(EXERCISE) An exact reproduction of the records is required. Images must be left out.

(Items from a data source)
=== Section Start ===

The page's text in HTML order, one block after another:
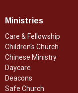
Ministries
Care & Fellowship
Children's Church
Chinese Ministry
Daycare
Deacons
Safe Church
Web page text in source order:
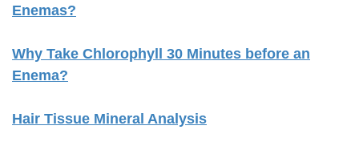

=== Section End ===

(ANSWER AREA)
The page's text in HTML order, one block after another:
Ministries
Care & Fellowship
Children's Church
Chinese Ministry
Daycare
Deacons
Safe Church
Web page text in source order:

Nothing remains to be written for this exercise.